Well, the Nobel prize along with Gitanjali was also a recognition of his entire body of work and contribution. Unfortunately, many just read Gitanjali and think they know Tagore. Nothing could be further from the truth. He is much, much more.

You yourself have a considerable body of work that children love and identify with. Did that make translating Tagore's poetry for children easier?

Nothing about Tagore is easy. It's not only about meaning, but also the feel. Also, I have translated all the poems in meter, just as he did.

Most translators in other languages useTagore's own English translations to work with. Why did you choose the original Bengali works?
Most non-Bengalis know Tagore through his English translations. All those who translated Tagore into Tamil, Kannada, Marathi or other regional Indian languages have taken from English since most non-Bengalis couldn't read the original Bengali work. I felt a need for somebody to visit those poems in their original nuance and translate.

Even if the English translations were by Tagore himself?

Tagore's own translations are just not good. He would hack his own work, often to less than half. The original Bangla poem runs into four pages, while the English translation is just one page. He was thinking of the Western reader and often changed the imagery completely if he felt it wasn't working for their socio-cultural context. This created a new poem, misleading those who were translating.
I am thankful to Shantanu Choudhury and Anant Padmanabhan of Harper Collins for having the courage to come out with these two trilingual books.

And you decided to keep it all in three different scripts too.

Using Roman to write Hindi, Bangla or any Indian language never made sense to me.
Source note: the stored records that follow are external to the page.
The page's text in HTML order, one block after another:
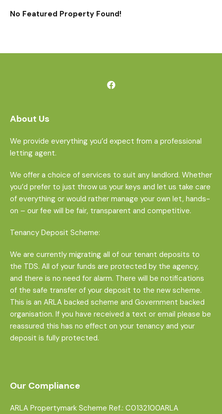
No Featured Property Found!
About Us
We provide everything you’d expect from a professional
letting agent.
We offer a choice of services to suit any landlord. Whether
you’d prefer to just throw us your keys and let us take care
of everything or would rather manage your own let, hands-
on – our fee will be fair, transparent and competitive.
Tenancy Deposit Scheme:
We are currently migrating all of our tenant deposits to
the TDS. All of your funds are protected by the agency,
and there is no need for alarm. There will be notifications
of the safe transfer of your deposit to the new scheme.
This is an ARLA backed scheme and Government backed
organisation. If you have received a text or email please be
reassured this has no effect on your tenancy and your
deposit is fully protected.
Our Compliance
ARLA Propertymark Scheme Ref.: C0132100ARLA
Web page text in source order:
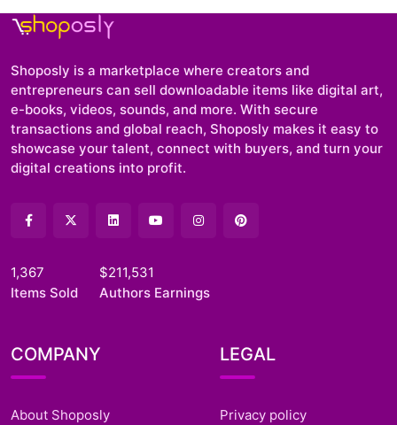
Shoposly is a marketplace where creators and
entrepreneurs can sell downloadable items like digital art,
e-books, videos, sounds, and more. With secure
transactions and global reach, Shoposly makes it easy to
showcase your talent, connect with buyers, and turn your
digital creations into profit.
1,367
Items Sold
$211,531
Authors Earnings
COMPANY
About Shoposly
LEGAL
Privacy policy
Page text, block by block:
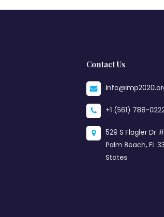
Contact Us
+1 (561) 788-
529 S Flagler Dr
Palm Beach, FL
States
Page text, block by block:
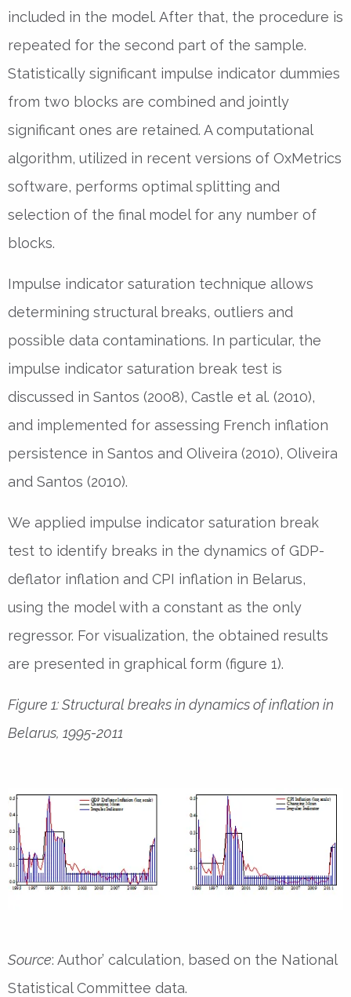
included in the model. After that, the procedure is
repeated for the second part of the sample.
Statistically significant impulse indicator dummies
from two blocks are combined and jointly
significant ones are retained. A computational
algorithm, utilized in recent versions of OxMetrics
software, performs optimal splitting and
selection of the final model for any number of
blocks.
Impulse indicator saturation technique allows
determining structural breaks, outliers and
possible data contaminations. In particular, the
impulse indicator saturation break test is
discussed in Santos (2008), Castle et al. (2010),
and implemented for assessing French inflation
persistence in Santos and Oliveira (2010), Oliveira
and Santos (2010).
We applied impulse indicator saturation break
test to identify breaks in the dynamics of GDP-
deflator inflation and CPI inflation in Belarus,
using the model with a constant as the only
regressor. For visualization, the obtained results
are presented in graphical form (figure 1).
Figure 1: Structural breaks in dynamics of inflation in
Belarus, 1995-2011
Source: Author’ calculation, based on the National
Statistical Committee data.
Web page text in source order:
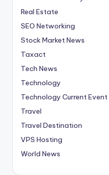
Real Estate
SEO Networking
Stock Market News
Taxact
Tech News
Technology
Technology Current Event
Travel
Travel Destination
VPS Hosting
World News
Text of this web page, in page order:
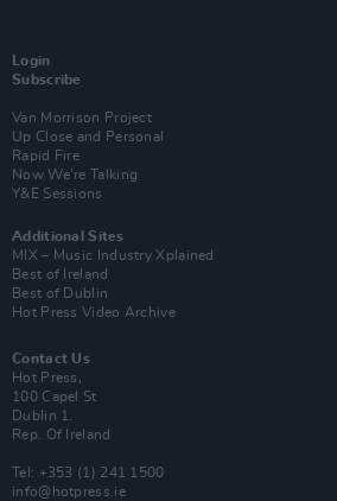
Login
Subscribe
Van Morrison Project
Up Close and Personal
Rapid Fire
Now We’re Talking
Y&E Sessions
Additional Sites
MIX – Music Industry Xplained
Best of Ireland
Best of Dublin
Hot Press Video Archive
Contact Us
Hot Press,
100 Capel St
Dublin 1.
Rep. Of Ireland
Tel: +353 (1) 241 1500
info@hotpress.ie
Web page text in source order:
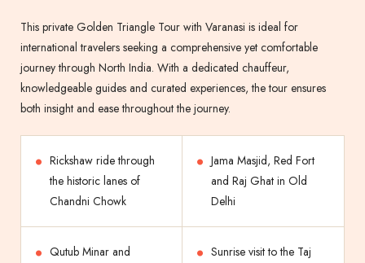
This private Golden Triangle Tour with Varanasi is ideal for
international travelers seeking a comprehensive yet comfortable
journey through North India. With a dedicated chauffeur,
knowledgeable guides and curated experiences, the tour ensures
both insight and ease throughout the journey.
Rickshaw ride through
the historic lanes of
Chandni Chowk
Jama Masjid, Red Fort
and Raj Ghat in Old
Delhi
Qutub Minar and
Sunrise visit to the Taj
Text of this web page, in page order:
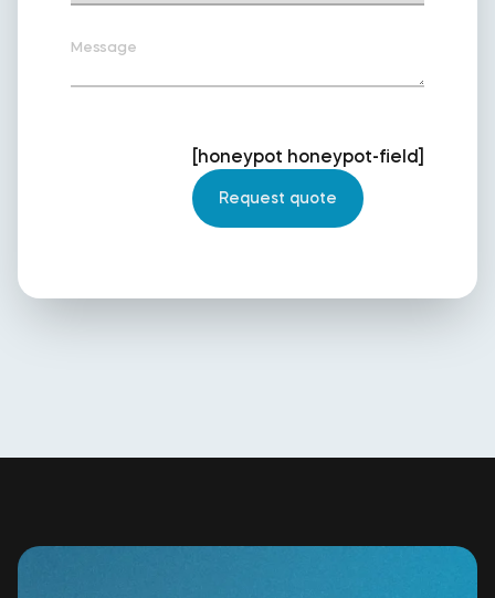
Message
[honeypot honeypot-field]

Unlike others who may just be translators, you are a poet-lyricist and writer. Did you have to check yourself time and again, saying so much and no more?

No. This is a translation. Once you translate, you are bound by the line in front of you; you can't write what you feel. If there are 36 lines in Tagore's poem, I have 36 in the translation. You can match it line by line. The original ras (essence) is intact. That's why it took nearly five years.

Many feel vesting sole rights to Gurudev's works with Visva-Bharati at Santiniketan did more harm than good. Do you agree?

I'd have to agree. They should have allowed Gurudev to flourish across India and the world. Translators stayed away because no one wanted to get their work approved by someone else. I understand their concerns on keeping the poetry, writing, Rabindra Sangeet and paintings pure and true, but in the process, they limited him to Bengal. Visva-Bharati became a handicap for Tagore himself.

The Bengali aesthete is different from the Punjabi one. Did your association and work with Bimal Roy, Hrishikesh Mukherjee, SD and RD Burman aid the transition? Did being married to Rakheeji also help?

Bengali came into my life long before the Bangalan (Rakhee) (laughs).
You have to understand the culture, context and milieu of a language to translate. My mother tongue is Punjabi and I know and understand Bulle Shah. So when I write Chaiyyan Chaiyyan, I know what I'm doing. It took 50 years of living in Maharashtra to understand its cultural ethos. That's how I translated Kusumagraj (VV Shirwadkar), Vinda Karandikar, Dilip Chitre or Shripad Krishna Kolhatkar.

What is your favourite poem each from both anthologies?

Beer Purush from Shishu Kobita and Otithi from Baghban.

In the translator's note in The Gardener, you admit it was the first book you stole. Any other books you've not returned?

Yes, that was the pehli chori. But we come from a land where we celebrate maakhan chori by one of our most beloved gods. Stealing shayari books is equal or better than that. I was asked to take care of our topi-thaili shop where I'd sleep as a child.

I'd read a lot of crime pulp, which I borrowed from a books and newspaper vendor who operated off a bench. Would this man, a refugee of Partition, know what he was doing when he handed me Gurudev's book? A book that would change my entire life? I often wonder.

As for other books, I pinched several poetry books of Iqbal and Josh Malihabadi from my elder brother. I'd mug up entire passages for antakshari in school. Recently, I showed some of them to him and he recognised them. "Now after so many years I know where my books disappeared," he said (laughs).